Abbreviations: DFS = disease free survival; RC = radical cystectomy.

Figure 2

Disease recurrence and survival.

Figure 3

Transurethral resection of bladder tumor (TURBT) status, clinical stage, and survival.

Discussion

In this retrospective series, we aimed to summarize the TMT experiences at our institution and contribute to the literature regarding the selection and management of patients in a bladder-preserving treatment approach.

The most common curative treatment for MIBC has historically been RC, with 5-year recurrence-free and OS rates of 68% and 66%, respectively. These results are in line with and comparable to findings from a large, multitrial pooled analysis of 6 Radiation Therapy Oncology Group studies with 5-year DFS and OS of 71% and 57%. Our institutional experience with bladder preservation yields similar oncologic control rates with 5-year DFS and OS of 61% (95% CI, 37%-77%) and 61% (95% CI, 38%-77%), respectively. Further, in our cohort, 22% of patients had T3 or greater disease and only 53% had confirmed visibly complete TURBT. Other single-institutional data reveal that TMT may yield DFS rates approaching 85% at 5 years when examining a more carefully selected cohort (with complete TURBT, etc). Although distant recurrence was associated with poorer OS, local recurrence was not; 4 patients have had locally recurrent disease, none of whom died.

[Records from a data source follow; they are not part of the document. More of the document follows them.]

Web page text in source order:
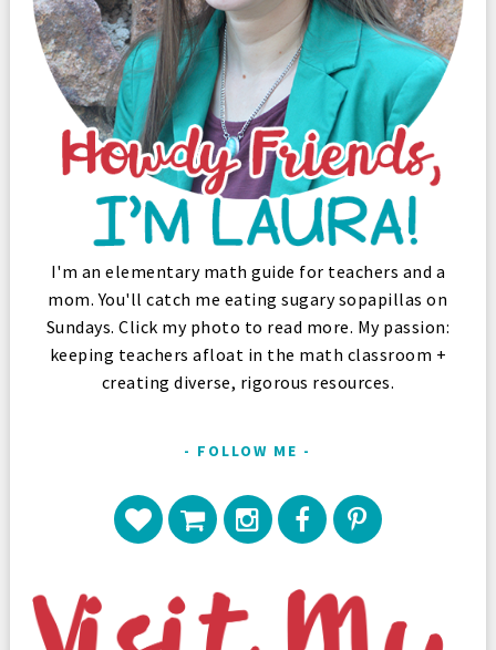
I'm an elementary math guide for teachers and a
mom. You'll catch me eating sugary sopapillas on
Sundays. Click my photo to read more. My passion:
keeping teachers afloat in the math classroom +
creating diverse, rigorous resources.
FOLLOW ME
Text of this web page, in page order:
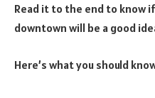
Read it to the end to know
downtown will be a good
Here’s what you should
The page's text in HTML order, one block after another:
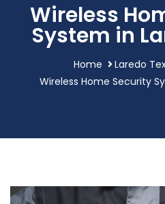
Wireless
System in
Home
Laredo
Wireless Home Security
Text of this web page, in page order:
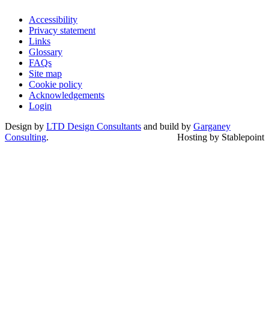
Accessibility
Privacy statement
Links
Glossary
FAQs
Site map
Cookie policy
Acknowledgements
Login
Design by LTD Design Consultants and build by Garganey
Consulting. Hosting by Stablepoint
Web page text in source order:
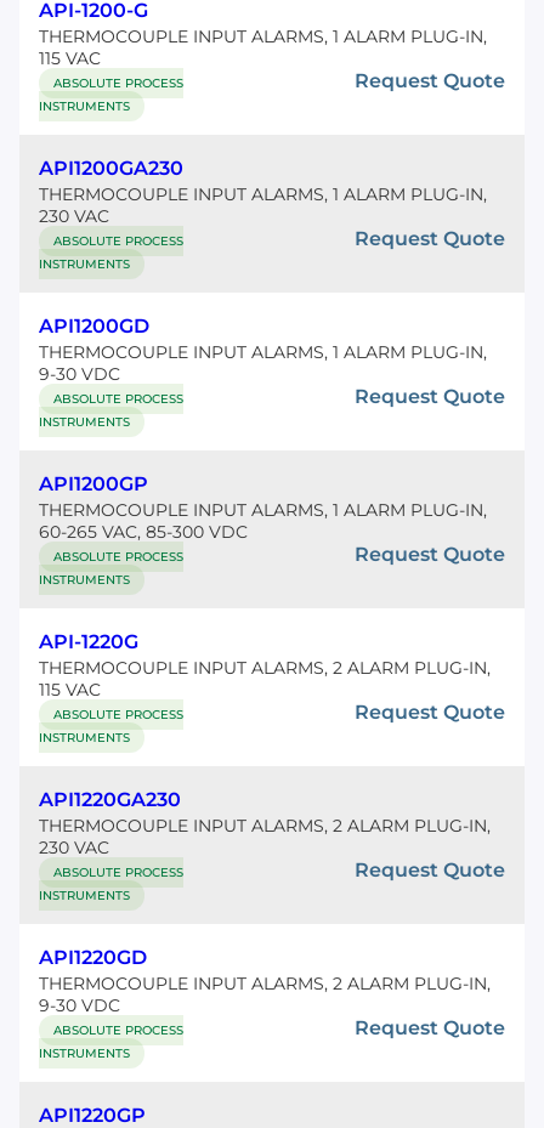
API-1200-G
THERMOCOUPLE INPUT ALARMS, 1 ALARM PLUG-IN,
115 VAC
ABSOLUTE PROCESS
INSTRUMENTS
Request Quote
API1200GA230
THERMOCOUPLE INPUT ALARMS, 1 ALARM PLUG-IN,
230 VAC
ABSOLUTE PROCESS
INSTRUMENTS
Request Quote
API1200GD
THERMOCOUPLE INPUT ALARMS, 1 ALARM PLUG-IN,
9-30 VDC
ABSOLUTE PROCESS
INSTRUMENTS
Request Quote
API1200GP
THERMOCOUPLE INPUT ALARMS, 1 ALARM PLUG-IN,
60-265 VAC, 85-300 VDC
ABSOLUTE PROCESS
INSTRUMENTS
Request Quote
API-1220G
THERMOCOUPLE INPUT ALARMS, 2 ALARM PLUG-IN,
115 VAC
ABSOLUTE PROCESS
INSTRUMENTS
Request Quote
API1220GA230
THERMOCOUPLE INPUT ALARMS, 2 ALARM PLUG-IN,
230 VAC
ABSOLUTE PROCESS
INSTRUMENTS
Request Quote
API1220GD
THERMOCOUPLE INPUT ALARMS, 2 ALARM PLUG-IN,
9-30 VDC
ABSOLUTE PROCESS
INSTRUMENTS
Request Quote
API1220GP
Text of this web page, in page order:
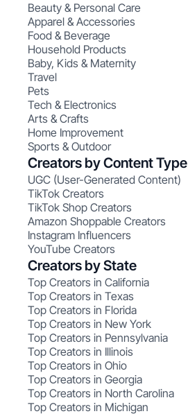
Beauty & Personal Care
Apparel & Accessories
Food & Beverage
Household Products
Baby, Kids & Maternity
Travel
Pets
Tech & Electronics
Arts & Crafts
Home Improvement
Sports & Outdoor
Creators by Content Type
UGC (User-Generated Content)
TikTok Creators
TikTok Shop Creators
Amazon Shoppable Creators
Instagram Influencers
YouTube Creators
Creators by State
Top Creators in California
Top Creators in Texas
Top Creators in Florida
Top Creators in New York
Top Creators in Pennsylvania
Top Creators in Illinois
Top Creators in Ohio
Top Creators in Georgia
Top Creators in North Carolina
Top Creators in Michigan

This highlights the importance of close clinical (incorporating cystoscopy and urine cytology) and radiographic follow-up after TMT. These patients may undergo successful surgical salvage.

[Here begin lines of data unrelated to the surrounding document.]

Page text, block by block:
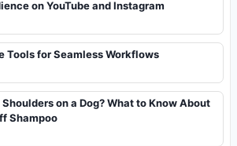
on YouTube and Instagram
Tools for Seamless Workflows
Shoulders on a Dog? What to Know About
Shampoo
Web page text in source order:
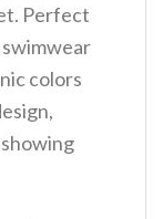
Perfect
colors
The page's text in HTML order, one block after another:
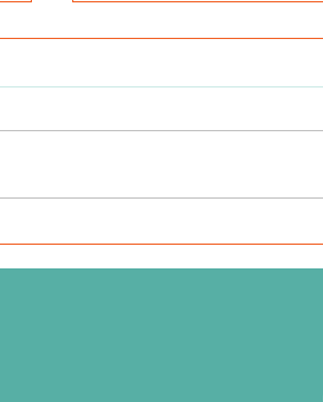
The HUB for Free
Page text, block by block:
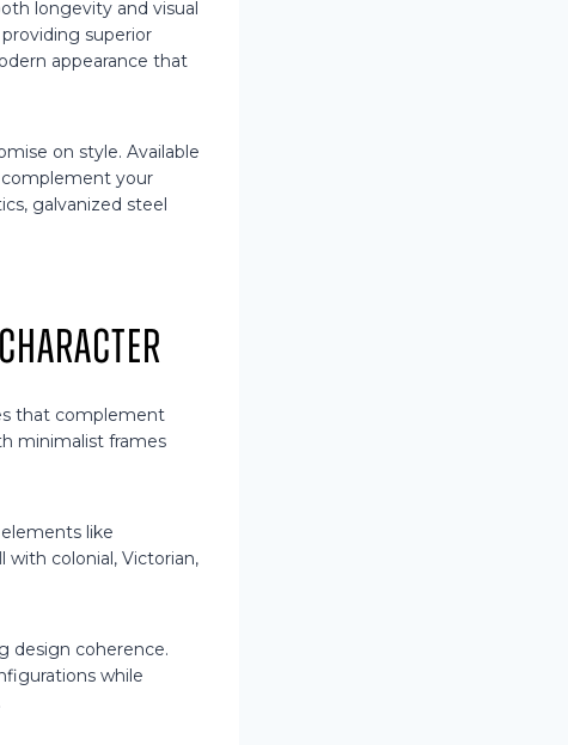
longevity and visual
superior
appearance that
on style. Available
your
galvanized steel
that complement
minimalist frames
like
with colonial, Victorian,
design coherence.
while
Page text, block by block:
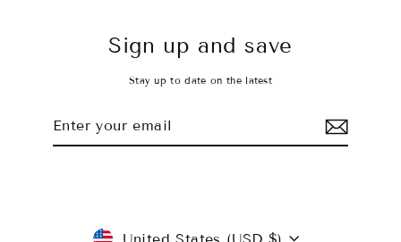
Sign up and save
Stay up to date on the latest
Currency
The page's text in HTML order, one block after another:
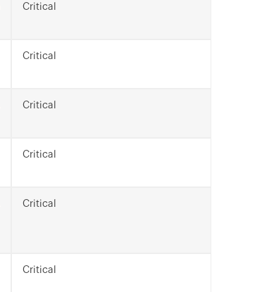
Critical
Critical
Critical
Critical
Critical
Critical

Our institutional approach (especially in recent years) is to use intensity modulation radiation therapy with inclusion of the draining lymphatics; patients are simulated and treated using an empty bladder geometry that is confirmed with daily image guidance with cone beam computed tomography. Almost 40% of patients in our series received NAC before chemoradiation. Of those undergoing NAC, more than 80% received cisplatin-based chemotherapy regimen with 42% getting MVAC. These factors were not statistically significant predictors of survival in our analysis. Randomized trial data show that NAC improves survival rates before RC, but these findings have not been replicated with TMT. An older study, Radiation Therapy Oncology Group 8903, found no benefit with the addition of 2 cycles of MVAC before TMT with 64.8 Gy. However, such a strategy has been undergoing further examination more recently – a large series of patients receiving NAC followed by chemoradiation demonstrated that 2 to 4 cycles of gemcitabine and cisplatin were well tolerated and resulted in 2-year OS of 74%.

The largest patient series, from Massachusetts General Hospital, reported 5-year local invasive recurrence rates and distant failure rates of 16% and 32%, respectively. A current, ongoing study, SWOG/NRG-s1806, is slated to become the largest prospective trial of TMT ever conducted. Although the trial is testing the addition of immune checkpoint inhibitor atezolizumab to TMT, it will provide important prospective validation of TMT for a carefully selected patient population ideal for the therapy.

Our study is limited in that, as a retrospective analysis, no uniform selection criteria for TMT in patients was applied. TMT in this cohort was offered to patients who were not ideal candidates and had other factors such as T3+ disease, presence of hydronephrosis, carcinoma in situ, and lack of visibly complete TURBT, all of which have been shown as predictors of poorer disease control and OS. Although these variables were associated with poorer outcomes in this cohort, the results were not statistically significant, due in part to the limited number of patients in this series. Despite the patient heterogeneity, this cohort's outcomes are comparable to similar series. This means that for better-selected patients, TMT could yield even better results and thus represent a very viable treatment modality for certain patients.

To date, although attempted, no randomized controlled trial has been able to adequately compare outcomes between RC and TMT., Multiple challenges exist when attempting to randomize patients to these very different treatment modalities, including strong preferences expressed by patients and providers. For these reasons, the decision to pursue either RC or TMT requires a multidisciplinary approach and elucidation of careful selection criteria for bladder preservation.